> _DATA EXTRACT_:
▶

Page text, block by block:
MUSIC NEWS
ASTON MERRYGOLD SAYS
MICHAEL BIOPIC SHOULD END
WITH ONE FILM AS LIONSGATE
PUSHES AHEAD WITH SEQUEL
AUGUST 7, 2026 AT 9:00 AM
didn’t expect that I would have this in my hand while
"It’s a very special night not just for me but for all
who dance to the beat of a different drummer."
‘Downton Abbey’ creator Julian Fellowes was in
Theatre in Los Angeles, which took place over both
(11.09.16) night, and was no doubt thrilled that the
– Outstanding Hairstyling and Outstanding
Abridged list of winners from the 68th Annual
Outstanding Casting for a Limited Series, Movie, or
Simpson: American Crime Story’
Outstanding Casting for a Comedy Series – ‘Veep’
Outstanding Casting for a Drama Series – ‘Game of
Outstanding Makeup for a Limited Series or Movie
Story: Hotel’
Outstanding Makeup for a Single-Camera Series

◀

Output every record verbatim.

> _SOLUTION TO THE EXERCISE_:
Page text, block by block:
MUSIC NEWS
ASTON MERRYGOLD SAYS
MICHAEL BIOPIC SHOULD END
WITH ONE FILM AS LIONSGATE
PUSHES AHEAD WITH SEQUEL
AUGUST 7, 2026 AT 9:00 AM
didn’t expect that I would have this in my hand while
"It’s a very special night not just for me but for all
who dance to the beat of a different drummer."
‘Downton Abbey’ creator Julian Fellowes was in
Theatre in Los Angeles, which took place over both
(11.09.16) night, and was no doubt thrilled that the
– Outstanding Hairstyling and Outstanding
Abridged list of winners from the 68th Annual
Outstanding Casting for a Limited Series, Movie, or
Simpson: American Crime Story’
Outstanding Casting for a Comedy Series – ‘Veep’
Outstanding Casting for a Drama Series – ‘Game of
Outstanding Makeup for a Limited Series or Movie
Story: Hotel’
Outstanding Makeup for a Single-Camera Series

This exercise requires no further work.